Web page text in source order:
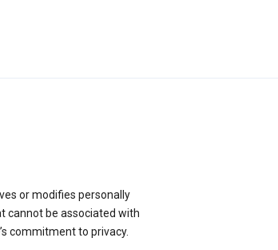
or modifies personally
cannot be associated with
commitment to privacy.
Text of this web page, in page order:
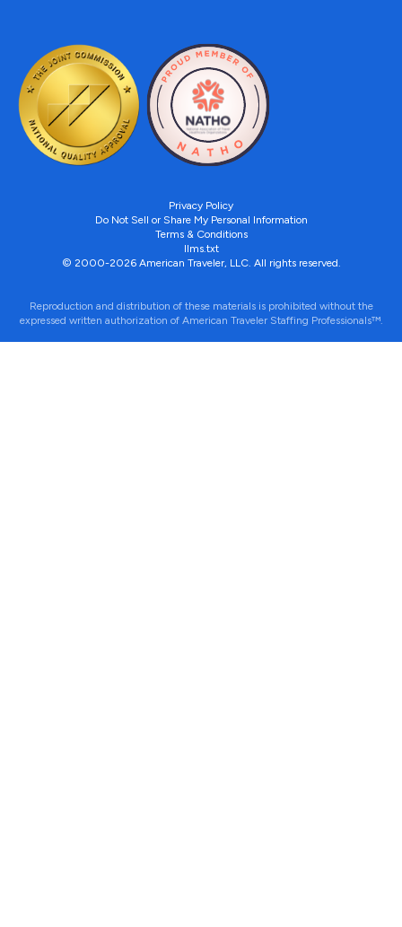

##########

The problem
Repeat each record exactly, with the pictures left out.

Task response
Web page text in source order:
or modifies personally
cannot be associated with
commitment to privacy.
Text of this web page, in page order:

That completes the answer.